Toujours est-il que malgré cette abondance, manger sainement ici (et garder la ligne) n’est pas... une mince affaire justement. Par exemple, les fabricants ajoutent du sucre dans TOUT, à commencer par le pain! Chaque magasin a un rayon entier de pains tranchés. J’ai passé un temps fou à éplucher en vain les étiquettes chez Jewel et Whole Foods (au risque de passer pour un fou) à la recherche d’un pain sans sucre ajouté. Dans le meilleur des cas c’est du miel ou du malt (« pour l’équilibre », lit-on sur une étiquette), dans le pire, du sirop de maïs à haute teneur en fructose pudiquement appelé « corn syrup ». Et ce que l’on s’attend à trouver normalement sucré (un yaourt aux fruits par exemple, mais aussi du jambon au miel) s’avère hyper sucré. Dans le même ordre d’idées, je suis surpris par la quantité et l’enventail de produits chimiques qu’on retrouve dans les produits agroalimentaires. Au pays de Monsanto, on ne s’étonnera pas que l’aspartame, qui a quasiment disparu des étalages au Canada, soit omniprésent dans les produits « light ». Et quelle ne fut pas ma surprise, après avoir acheté ce que je croyais être des petits pois frais dans une barquette au rayon légumes, en découvrant la liste des ingrédients! Ça vaut son pesant de cacahuètes :

Ingrédients : Petits pois, eau, chlorure de sodium, bicarbonate de sodium, carbonate de sodium, tripolyphospohate, parabènes, colorants alimentaires certifiés FD&C dont Bleu no. 1, Rouge no. 40 et Jaune no. 5 (tartrazine).

Bon appétit!

dimanche 3 octobre 2010

Entre-deux

Je n’éprouve pas encore les affres de l’exil. (Car déménager dans un autre pays, seul, pour deux ans, c’est bien une forme d’exil, fût-il volontaire.) Je pensais que l’éloignement et l’isolement social qui l’accompagne seraient pénibles. Mais mis à part le fait que j’ai une vie sociale dans la journée à l’université (ce qui est déjà pas mal), à bien y penser, ma nouvelle vie n’est pas très différente de ma vie de thésard. La plupart de mes interactions sociales étaient déjà « médiatisées » : par le téléphone, le courriel, la messagerie instantanée ou encore Facebook, que ce soit avec ma famille en France, des amis dispersés de par le monde, et même ceux de Montréal voire de mon quartier! Des mois pouvaient ainsi se passer sans que je revoie certains d’entre eux en face à face. Donc pas de changement majeur perceptible de ce côté.

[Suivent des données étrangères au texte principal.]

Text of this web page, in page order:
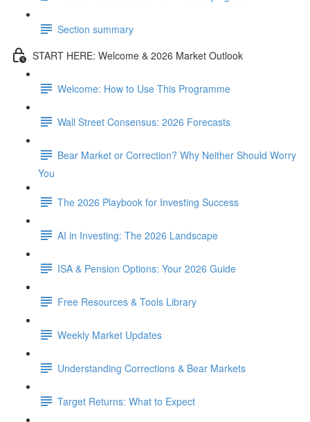
Section summary
START HERE: Welcome & 2026 Market Outlook
Welcome: How to Use This Programme
Wall Street Consensus: 2026 Forecasts
Bear Market or Correction? Why Neither Should Worry
You
The 2026 Playbook for Investing Success
AI in Investing: The 2026 Landscape
ISA & Pension Options: Your 2026 Guide
Free Resources & Tools Library
Weekly Market Updates
Understanding Corrections & Bear Markets
Target Returns: What to Expect
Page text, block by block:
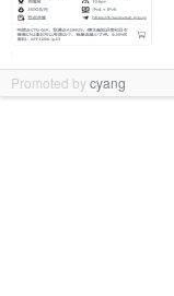
Promoted bycyang

Et puis il y a la radio. Ces dernières années, la radio parlée de Radio-Canada était devenue ma bande-son, sept jours sur sept. Les Christiane Charette, Pierre Maisonneuve, Yanick Villedieu, Jacques Languirand, Jacques Bertrand (Ah! regrettée Macadam Tribus), Le Bigot et compagnie... se relayaient pour me tenir compagnie justement. Or, un petit tour de passe-passe technologique associant iPod, connexion Wi-Fi, station d’accueil ainsi qu’une petite application gratuite me permet d’écouter la radio par Internet exactement comme si c’était une banale radio FM -- car je déteste écouter la radio sur un ordinateur!

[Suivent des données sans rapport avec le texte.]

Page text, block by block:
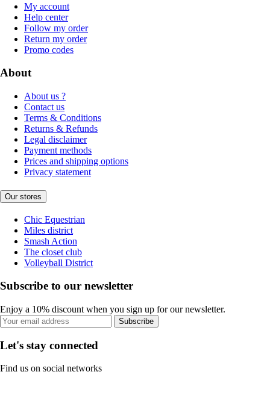
My account
Help center
Follow my order
Return my order
Promo codes
About
About us ?
Contact us
Terms & Conditions
Returns & Refunds
Legal disclaimer
Payment methods
Prices and shipping options
Privacy statement
Our stores
Chic Equestrian
Miles district
Smash Action
The closet club
Volleyball District
Subscribe to our newsletter
Enjoy a 10% discount when you sign up for our newsletter.
Subscribe
Let's stay connected
Find us on social networks
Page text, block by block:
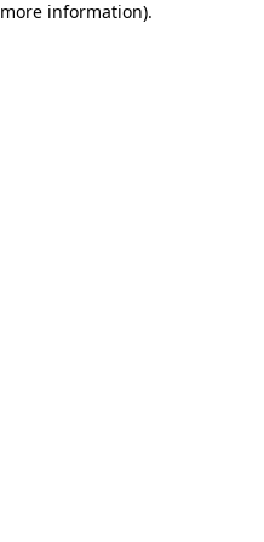
information).
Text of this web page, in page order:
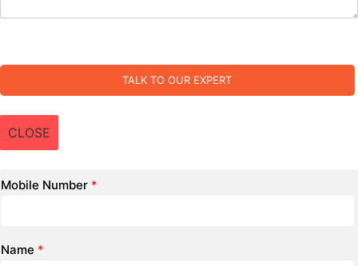
TALK TO OUR EXPERT
CLOSE
Mobile Number *
Name *

Si on ajoute à cela la lecture quotidienne de Cyberpresse sur mon iPod, on peut dire que j’ai reconstitué à Chicago mon univers informationnel, social et linguistique montréalais. Plus encore, c’est tout mon petit monde que j’ai transporté avec moi, si l’on inclut également la bouilloire, le thé, et jusqu’à certains aliments que je suis parvenu à retrouver ici me permettant de déguster tous les matins la réplique exacte de mon petit déjeûner québécois. Bien sûr tout cela n’est possible que dans la mesure où Montréal et Chicago sont deux villes, sinon tout à fait voisines, du moins très proches puisqu’elles appartiennent au même ensemble géographique, économique et culturel. Cela aurait été plus difficile si j’avais déménagé à Rio, Dakar, ou New Delhi. Quoique. Avec Ikéa, la génération mobile n’a plus besoin de déménager ses meubles. Elle peut reproduire à peu de choses près son intérieur n’importe où sur le globe. Ça change un peu les termes de l’exil. Et mon trajet quotidien en autobus est plus qu’un déplacement local d’un point A à un point B de Chicago. C’est un sas entre deux mondes : celui que j’ai apporté avec moi et celui auquel je tarde encore à m’abandonner. Comme quand on a encore pied et qu’on hésite à nager.